|Title:||Healthcare Inspection - Effectiveness of Actions to Correct Dental Instrument Reprocessing Deficiencies, St. Louis VA Medical Center, St. Louis, Missouri|
|City/State:||St. Louis, MO
|VA Office:||Veterans Health Administration (VHA)
|Report Author:||Office of Healthcare Inspections
|Report Type:||Healthcare Inspections
The VA Office of Inspector General (OIG) Office of Healthcare Inspections conducted a review to follow-up on our report, Follow-Up Evaluation of Dental Instrument Reprocessing Deficiencies, St. Louis VA Medical Center, St. Louis, Missouri (Report No. 10-03346-152, April 5, 2012). The purpose was to determine whether the adverse conditions identified have been resolved and whether OIG’s recommendations were implemented.

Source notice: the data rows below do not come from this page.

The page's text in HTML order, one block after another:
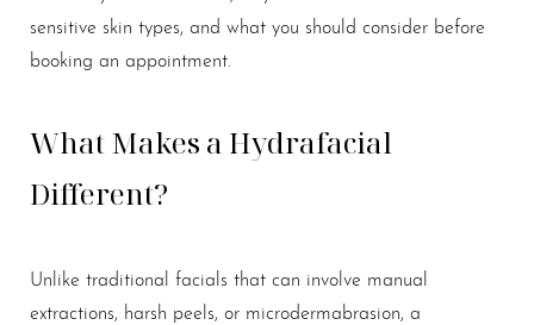
sensitive skin types, and what you should consider before
booking an appointment.
What Makes a Hydrafacial
Different?
Unlike traditional facials that can involve manual
extractions, harsh peels, or microdermabrasion, a
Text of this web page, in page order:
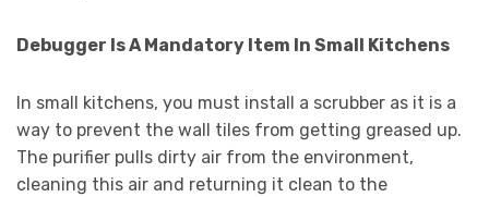
Debugger Is A Mandatory Item In Small Kitchens
In small kitchens, you must install a scrubber as it is a
way to prevent the wall tiles from getting greased up.
The purifier pulls dirty air from the environment,
cleaning this air and returning it clean to the
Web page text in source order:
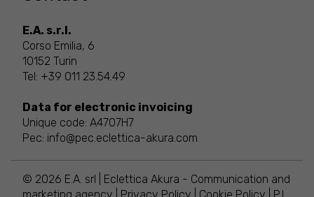
E.A. s.r.l.
Corso Emilia, 6
10152 Turin
Tel: +39 011 23.54.49
Data for electronic invoicing
Unique code: A4707H7
Pec: info@pec.eclettica-akura.com
© 2026 E.A. srl | Eclettica Akura - Communication and
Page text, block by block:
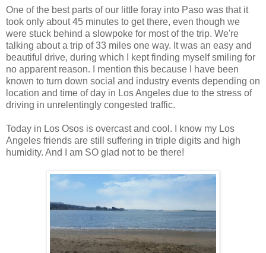
One of the best parts of our little foray into Paso was that it
took only about 45 minutes to get there, even though we
were stuck behind a slowpoke for most of the trip. We're
talking about a trip of 33 miles one way. It was an easy and
beautiful drive, during which I kept finding myself smiling for
no apparent reason. I mention this because I have been
known to turn down social and industry events depending on
location and time of day in Los Angeles due to the stress of
driving in unrelentingly congested traffic.
Today in Los Osos is overcast and cool. I know my Los
Angeles friends are still suffering in triple digits and high
humidity. And I am SO glad not to be there!
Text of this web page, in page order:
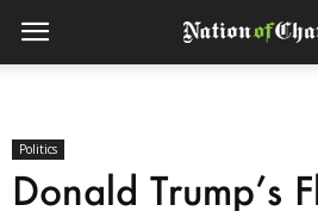
Politics
Donald Trump’s
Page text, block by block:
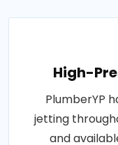
High-
PlumberYP
jetting
and
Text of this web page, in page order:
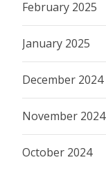
February 2025
January 2025
December 2024
November 2024
October 2024
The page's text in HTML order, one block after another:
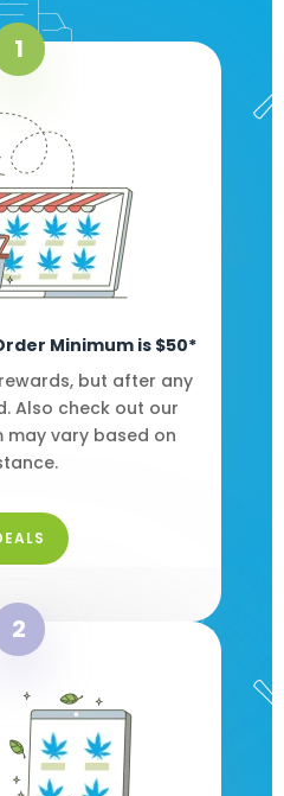
1
Minimum is $50*
but after any
Also check out our
may vary based on
2
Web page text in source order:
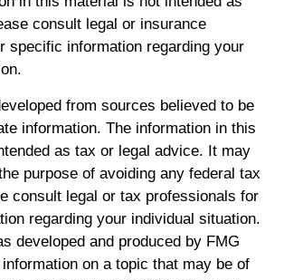
consult legal or insurance
specific information regarding your
from sources believed to be
information. The information in this
as tax or legal advice. It may
purpose of avoiding any federal tax
consult legal or tax professionals for
regarding your individual situation.
developed and produced by FMG
on a topic that may be of
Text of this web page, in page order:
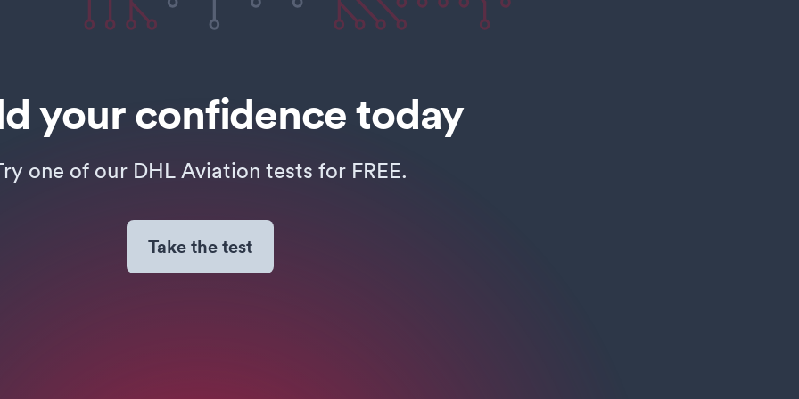
your confidence today
one of our DHL Aviation tests for FREE.
Take the test
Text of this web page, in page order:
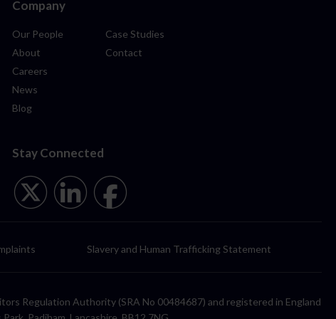
Company
Our People
About
Careers
News
Blog
Case Studies
Contact
Stay Connected
Slavery and Human Trafficking Statement
Regulation Authority (SRA No 00484687) and registered in England
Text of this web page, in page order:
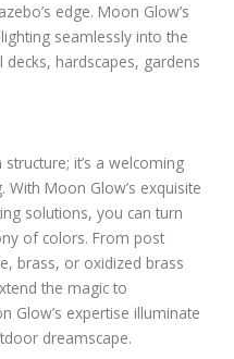
edge. Moon Glow’s
seamlessly into the
hardscapes, gardens
it’s a welcoming
Moon Glow’s exquisite
solutions, you can turn
of colors. From post
brass, or oxidized brass
the magic to
Glow’s expertise illuminate
dreamscape.
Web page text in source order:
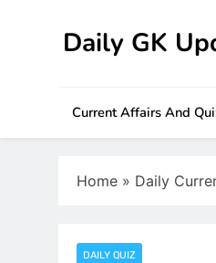
Daily GK
Current Affairs And
Home » Daily
DAILY QUIZ
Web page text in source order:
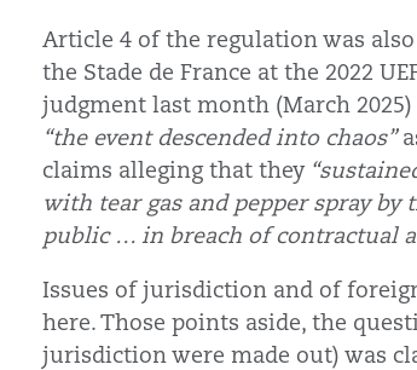
Article 4 of the regulation was
the Stade de France at the 2022
judgment last month (March
“the event descended into chaos”
claims alleging that they
with tear gas and pepper spray by
public … in breach of contractual
Issues of jurisdiction and of
here. Those points aside, the
jurisdiction were made out) was
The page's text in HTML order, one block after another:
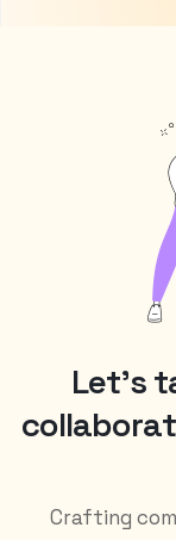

In the past several months, Veterans Integrated Service Network (VISN) and facility managers have taken multiple corrective actions and many of the conditions identified in the April 2012 OIG report have been resolved. Supply Processing Service (SPS) leadership positions have been filled, SPS has moved into its fully-renovated state-of-the-art space, and communication and oversight processes are improving.
The facility has made vast improvements in its RME-related policies and practices over the past 6 months and the central issue of patient safety during dental procedures has been addressed. While we identified some additional improvement opportunities, facility and VISN managers have verbalized their commitment to ongoing compliance with VHA requirements. Therefore, we consider the recommendations from the April 2012 report closed.